Westminstenders: What hangs in the balance?

965 replies

RedToothBrush · 26/09/2019 08:16

Yellow Hammer (and Black Swan if it exists) and other documents the government itself has produced are our truths and our evidence.

I look to Thomas Jefferson quotes in trying to defend liberal democracy.

His most famous of quotes is

Thomas Jefferson was the principal author of the Declaration of Independence. The Declaration states, “We hold these Truths to be self-evident, that all Men are created equal, that they are endowed by their Creator with certain unalienable Rights, that among these are Life, Liberty, and the Pursuit of Happiness….”

Self evident truths.
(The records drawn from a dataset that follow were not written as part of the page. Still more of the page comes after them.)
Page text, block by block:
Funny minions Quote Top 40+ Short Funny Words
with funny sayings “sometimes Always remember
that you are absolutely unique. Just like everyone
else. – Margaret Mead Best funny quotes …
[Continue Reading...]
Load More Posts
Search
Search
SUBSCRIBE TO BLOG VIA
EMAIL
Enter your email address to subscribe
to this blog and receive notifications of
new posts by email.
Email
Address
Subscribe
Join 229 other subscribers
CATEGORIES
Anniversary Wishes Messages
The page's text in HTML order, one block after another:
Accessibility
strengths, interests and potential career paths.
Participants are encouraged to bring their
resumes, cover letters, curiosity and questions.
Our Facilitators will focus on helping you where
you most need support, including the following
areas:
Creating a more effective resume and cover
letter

These are the bedrock of democracy.

There are many more quotes from Jefferson which talk about the shining beacon of truth and the threats to liberty from falsehoods and those who tell them.
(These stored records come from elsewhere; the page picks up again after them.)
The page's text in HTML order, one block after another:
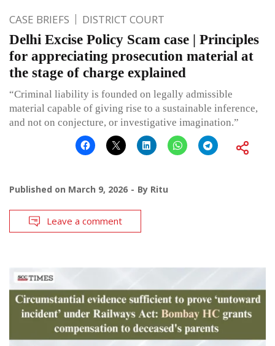
CASE BRIEFS DISTRICT COURT
Delhi Excise Policy Scam case | Principles
for appreciating prosecution material at
the stage of charge explained
“Criminal liability is founded on legally admissible
material capable of giving rise to a sustainable inference,
and not on conjecture, or investigative imagination.”
Published on March 9, 2026 By Ritu
Leave a comment
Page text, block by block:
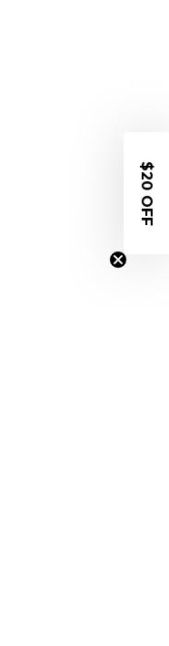
$20 OFF
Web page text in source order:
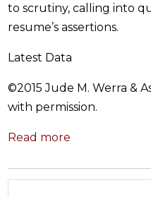
to scrutiny, calling into
resume’s assertions.
Latest Data
©2015 Jude M. Werra &
with permission.
Read more
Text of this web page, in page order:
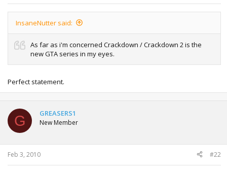
InsaneNutter said:
As far as i'm concerned Crackdown / Crackdown 2 is the
new GTA series in my eyes.
Perfect statement.
G GREASERS1
New Member
Feb 3, 2010 #22
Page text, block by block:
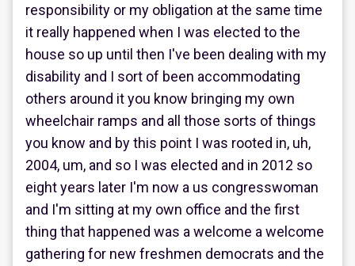
responsibility or my obligation at the same time
it really happened when I was elected to the
house so up until then I've been dealing with my
disability and I sort of been accommodating
others around it you know bringing my own
wheelchair ramps and all those sorts of things
you know and by this point I was rooted in, uh,
2004, um, and so I was elected and in 2012 so
eight years later I'm now a us congresswoman
and I'm sitting at my own office and the first
thing that happened was a welcome a welcome
gathering for new freshmen democrats and the
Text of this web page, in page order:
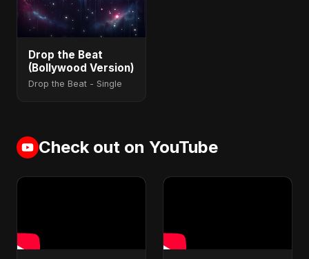
Drop the Beat
(Bollywood Version)
Drop the Beat - Single
Check out on YouTube
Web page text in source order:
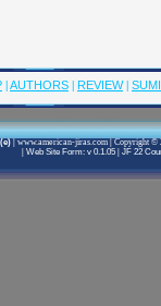
www.american-jiras.com
Copyright ©
Web Site Form: v 0.1.05 JF 22
|AUTHORS | REVIEW |

He argued that when the power of the state is used to avoid scrutiny we should be worried and afraid. As a leader he should never be afraid of the truth, because the truth always exists and you can only merely hide it before it makes itself apparent anyway.

“The care of human life and happiness, and not their destruction, is the first and only object of good government.”

Today I feel the need to dust off old Jefferson for my own sanity and to remind myself of what matters. Jefferson helps me focus on dangers and how you fight back. It always comes back to exposure to the truth - how do you work to expose this (and the role of journalism in this)

Seek the truth. Talk the truth. Even if that means being self critical and humble in admitting your mistakes and errors.

It is not your identity as Leaver, Remainer, Tory, Labour, LDer, SNPer, woman, man, English, Northern Irish, Scottish, Welsh or European right now.

These identities are harming us, by making us look at the wrong thing rather than see the real danger facing us. They divide us whilst they conquer us.

What you should be focusing on NOW is your commitment to democracy in the face of someone in power actively and explicity saying the rule of law does not matter and the courts are wrong. That is advocating mob rule.

Johnson stood and said threats to MPs were humbug. And refused to moderate his language despite so many (mainly female) MPs saying the threats they received were extremely serious (remembering we've even had a prosecution for a plot to kill Rosie Cooper as well as other successful prosecutions for threats to MPs)

This is where we are at.

Focus on it.

No Deal Brexit and the future of liberal democracy in this country are indivisible and inseparable. They are entwined by the rule of law.

Brexit is NOT in of itself a threat to liberal democracy. It is HOW we leave that is.

I wish this was being said and emphasised concisely and cleanly.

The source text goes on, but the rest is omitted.